Veo ahora también que quien empuña la cosa negra junto a mi televisión encendida no es Luisa, ni tampoco Manolo Reyna con su nombre folklórico, sino alguien contratado y pagado para que la haga abatirse dos veces sobre mi frente, la palabra es un sicario, en la guerra tantos milicianos fueron así utilizados. Mi sicario golpea dos veces y golpea con desapasionamiento, y esa muerte ya no me parece justa, ni adecuada, ni desde luego piadosa, como suele serlo la vida y lo fue la mía. La cosa negra es un martillo con mango de madera y cabeza de hierro, un martillo vulgar y corriente. Es el de mi casa, lo reconozco.

Allí donde el tiempo transcurre y fluye ya ha pasado mucho tiempo, tanto que no queda nadie de quienes conocí o traté, o padecí o quise.
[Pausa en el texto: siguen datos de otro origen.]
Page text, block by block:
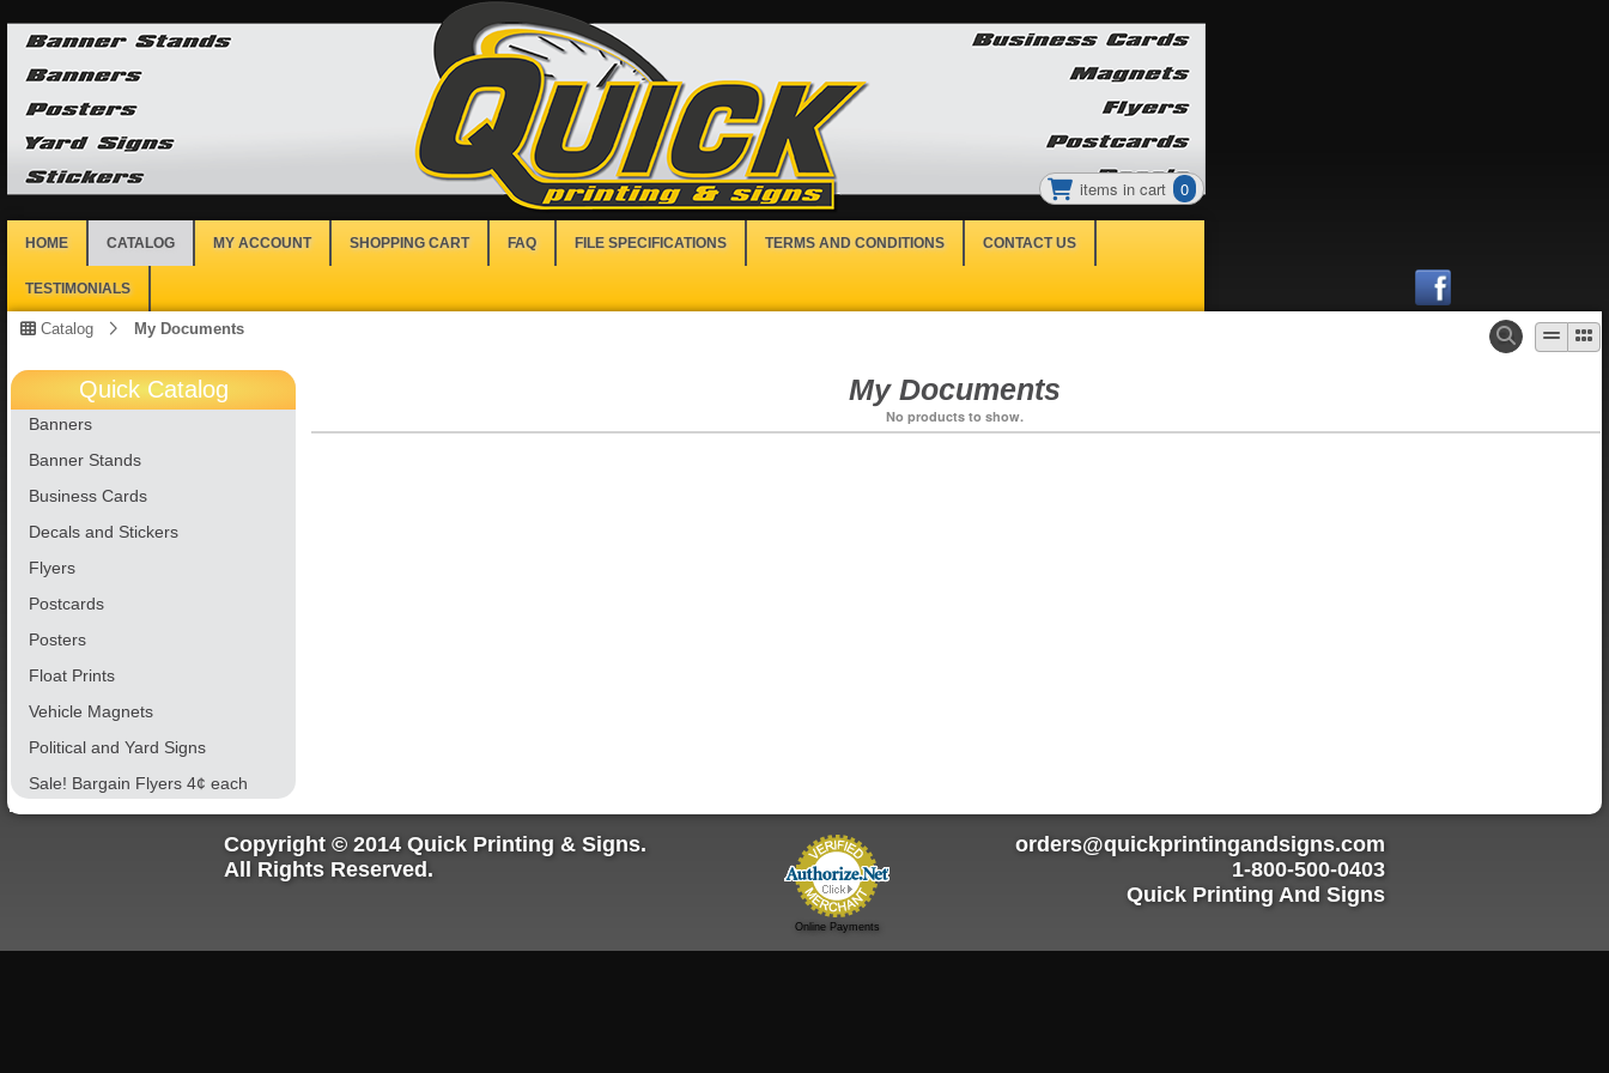
items in cart 0
HOME CATALOG MY ACCOUNT SHOPPING CART FAQ FILE SPECIFICATIONS TERMS AND CONDITIONS CONTACT US
TESTIMONIALS
Catalog My Documents
Quick Catalog
Banners
Banner Stands
Business Cards
Decals and Stickers
Flyers
Postcards
Posters
Float Prints
Vehicle Magnets
Political and Yard Signs
Sale! Bargain Flyers 4¢ each
My Documents
No products to show.
Copyright © 2014 Quick Printing & Signs.
All Rights Reserved.
Online Payments
orders@quickprintingandsigns.com
1-800-500-0403
Quick Printing And Signs

Cada uno de ellos, supongo, volverá sin ser percibido a ese espacio en el que se acumulan olvidados los tiempos y no verá allí más que a extraños, hombres y mujeres nuevos que creen, como los niños, que el mundo empezó con su nacimiento y para los que no tiene ningún sentido preguntarse por nuestra existencia pasada y barrida. Ahora Luisa recordará y sabrá cuanto no supo en vida ni tampoco en mi muerte. Yo no puedo hablar ahora de noches o días, todo está nivelado sin necesidad de esfuerzo ni de rutinas, en las que puedo decir que conocí sobre todo la tranquilidad y el contento: cuando fui mortal, hace ya tanto tiempo, allí donde todavía hay tiempo.